> [How to complete this task]: Transcribe the data in full and exactly, omitting any pictures.

> [Data records]:

※ ※ ※

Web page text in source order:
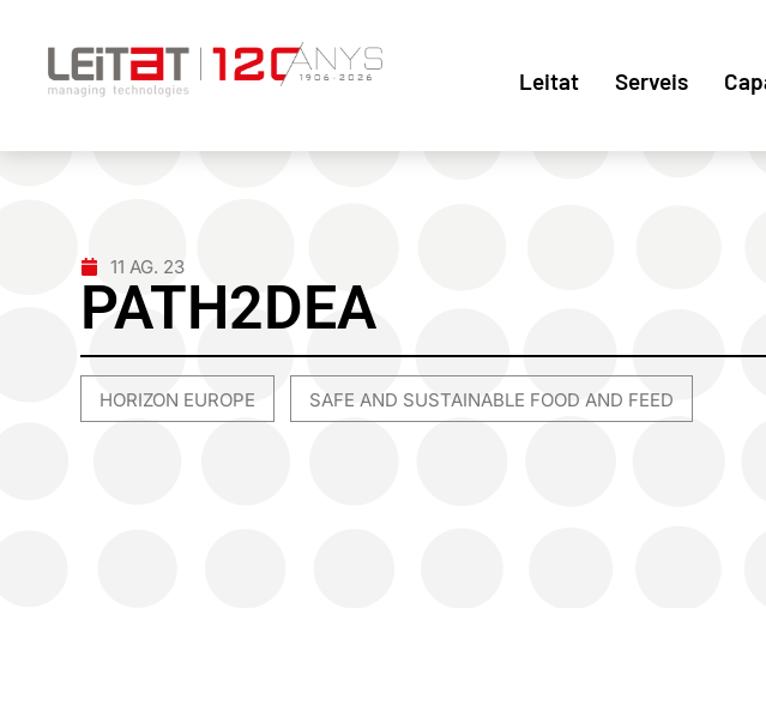
Leitat Serveis
11 AG. 23
PATH2DEA
HORIZON EUROPE SAFE AND SUSTAINABLE FOOD AND FEED
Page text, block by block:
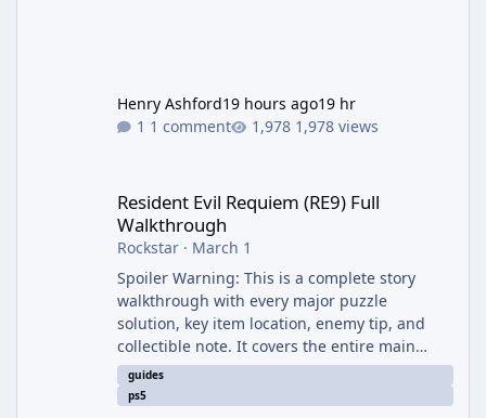
Henry Ashford19 hours ago19 hr
1 comment
1,978 views
Resident Evil Requiem (RE9) Full
Walkthrough
Rockstar· March 1
Spoiler Warning: This is a complete story
walkthrough with every major puzzle
solution, key item location, enemy tip, and
collectible note. It covers the entire main
campaign (approx. 12-15 hours on Standard).
The game alternates between two
guides
ps5
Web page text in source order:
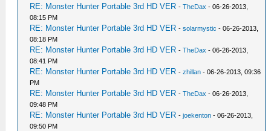
RE: Monster Hunter Portable 3rd HD VER -TheDax - 06-26-2013,
08:15 PM
RE: Monster Hunter Portable 3rd HD VER -solarmystic - 06-26-2013,
08:18 PM
RE: Monster Hunter Portable 3rd HD VER -TheDax - 06-26-2013,
08:41 PM
RE: Monster Hunter Portable 3rd HD VER -zhillan - 06-26-2013, 09:36
PM
RE: Monster Hunter Portable 3rd HD VER -TheDax - 06-26-2013,
09:48 PM
RE: Monster Hunter Portable 3rd HD VER -joekenton - 06-26-2013,
09:50 PM
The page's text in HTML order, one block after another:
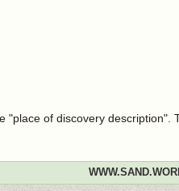
"place of discovery
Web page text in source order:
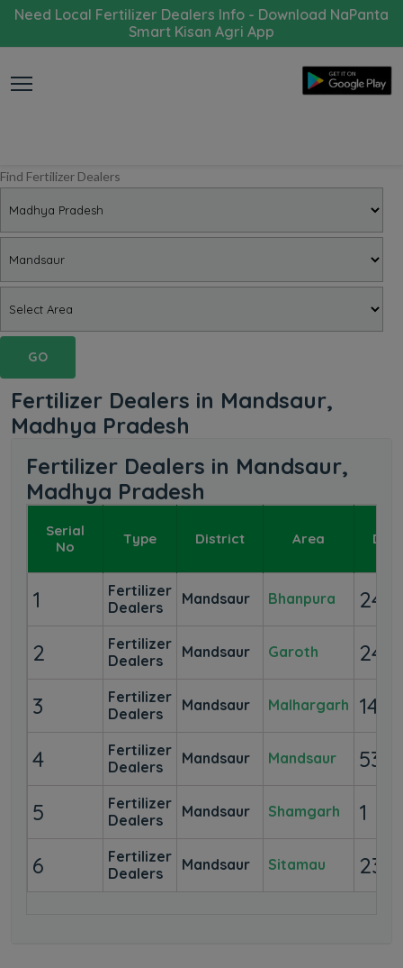
Need Local Fertilizer Dealers Info - Download NaPanta
Smart Kisan Agri App
Find Fertilizer Dealers
GO
Fertilizer Dealers in Mandsaur,
Madhya Pradesh
Fertilizer Dealers in Mandsaur,
Madhya Pradesh
Serial
No
Type District Area
1
Fertilizer
Dealers
Mandsaur Bhanpura
24
2
Fertilizer
Dealers
Mandsaur Garoth
24
3
Fertilizer
Dealers
Mandsaur Malhargarh
14
4
Fertilizer
Dealers
Mandsaur Mandsaur
53
5
Fertilizer
Dealers
Mandsaur Shamgarh
1
6
Fertilizer
Dealers
Mandsaur Sitamau 23
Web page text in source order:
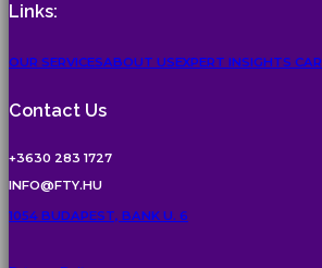
Links:
OUR SERVICESABOUT USEXPERT INSIGHTS
Contact Us
+3630 283 1727
INFO@FTY.HU
1054 BUDAPEST, BANK U. 6
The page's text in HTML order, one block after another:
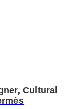
Cultural
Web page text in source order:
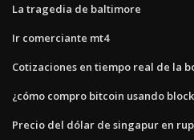
La tragedia de baltimore
Ir comerciante mt4
Cotizaciones en tiempo real de la
¿cómo compro bitcoin usando
Precio del dólar de singapur en
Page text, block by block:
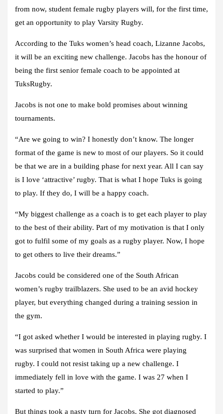
from now, student female rugby players will, for the first time,
get an opportunity to play Varsity Rugby.
According to the Tuks women’s head coach, Lizanne Jacobs,
it will be an exciting new challenge. Jacobs has the honour of
being the first senior female coach to be appointed at
TuksRugby.
Jacobs is not one to make bold promises about winning
tournaments.
“Are we going to win? I honestly don’t know. The longer
format of the game is new to most of our players. So it could
be that we are in a building phase for next year. All I can say
is I love ‘attractive’ rugby. That is what I hope Tuks is going
to play. If they do, I will be a happy coach.
“My biggest challenge as a coach is to get each player to play
to the best of their ability. Part of my motivation is that I only
got to fulfil some of my goals as a rugby player. Now, I hope
to get others to live their dreams.”
Jacobs could be considered one of the South African
women’s rugby trailblazers. She used to be an avid hockey
player, but everything changed during a training session in
the gym.
“I got asked whether I would be interested in playing rugby. I
was surprised that women in South Africa were playing
rugby. I could not resist taking up a new challenge. I
immediately fell in love with the game. I was 27 when I
started to play.”
But things took a nasty turn for Jacobs. She got diagnosed

※ ※ ※

> [Reply]:
Web page text in source order:
Leitat Serveis
11 AG. 23
PATH2DEA
HORIZON EUROPE SAFE AND SUSTAINABLE FOOD AND FEED
Page text, block by block:
Henry Ashford19 hours ago19 hr
1 comment
1,978 views
Resident Evil Requiem (RE9) Full
Walkthrough
Rockstar· March 1
Spoiler Warning: This is a complete story
walkthrough with every major puzzle
solution, key item location, enemy tip, and
collectible note. It covers the entire main
campaign (approx. 12-15 hours on Standard).
The game alternates between two
guides
ps5
Web page text in source order:
RE: Monster Hunter Portable 3rd HD VER -TheDax - 06-26-2013,
08:15 PM
RE: Monster Hunter Portable 3rd HD VER -solarmystic - 06-26-2013,
08:18 PM
RE: Monster Hunter Portable 3rd HD VER -TheDax - 06-26-2013,
08:41 PM
RE: Monster Hunter Portable 3rd HD VER -zhillan - 06-26-2013, 09:36
PM
RE: Monster Hunter Portable 3rd HD VER -TheDax - 06-26-2013,
09:48 PM
RE: Monster Hunter Portable 3rd HD VER -joekenton - 06-26-2013,
09:50 PM
The page's text in HTML order, one block after another:
"place of discovery
Web page text in source order:
Need Local Fertilizer Dealers Info - Download NaPanta
Smart Kisan Agri App
Find Fertilizer Dealers
GO
Fertilizer Dealers in Mandsaur,
Madhya Pradesh
Fertilizer Dealers in Mandsaur,
Madhya Pradesh
Serial
No
Type District Area
1
Fertilizer
Dealers
Mandsaur Bhanpura
24
2
Fertilizer
Dealers
Mandsaur Garoth
24
3
Fertilizer
Dealers
Mandsaur Malhargarh
14
4
Fertilizer
Dealers
Mandsaur Mandsaur
53
5
Fertilizer
Dealers
Mandsaur Shamgarh
1
6
Fertilizer
Dealers
Mandsaur Sitamau 23
Web page text in source order:
Links:
OUR SERVICESABOUT USEXPERT INSIGHTS
Contact Us
+3630 283 1727
INFO@FTY.HU
1054 BUDAPEST, BANK U. 6
The page's text in HTML order, one block after another:
Cultural
Web page text in source order:
La tragedia de baltimore
Ir comerciante mt4
Cotizaciones en tiempo real de la
¿cómo compro bitcoin usando
Precio del dólar de singapur en
Page text, block by block:
from now, student female rugby players will, for the first time,
get an opportunity to play Varsity Rugby.
According to the Tuks women’s head coach, Lizanne Jacobs,
it will be an exciting new challenge. Jacobs has the honour of
being the first senior female coach to be appointed at
TuksRugby.
Jacobs is not one to make bold promises about winning
tournaments.
“Are we going to win? I honestly don’t know. The longer
format of the game is new to most of our players. So it could
be that we are in a building phase for next year. All I can say
is I love ‘attractive’ rugby. That is what I hope Tuks is going
to play. If they do, I will be a happy coach.
“My biggest challenge as a coach is to get each player to play
to the best of their ability. Part of my motivation is that I only
got to fulfil some of my goals as a rugby player. Now, I hope
to get others to live their dreams.”
Jacobs could be considered one of the South African
women’s rugby trailblazers. She used to be an avid hockey
player, but everything changed during a training session in
the gym.
“I got asked whether I would be interested in playing rugby. I
was surprised that women in South Africa were playing
rugby. I could not resist taking up a new challenge. I
immediately fell in love with the game. I was 27 when I
started to play.”
But things took a nasty turn for Jacobs. She got diagnosed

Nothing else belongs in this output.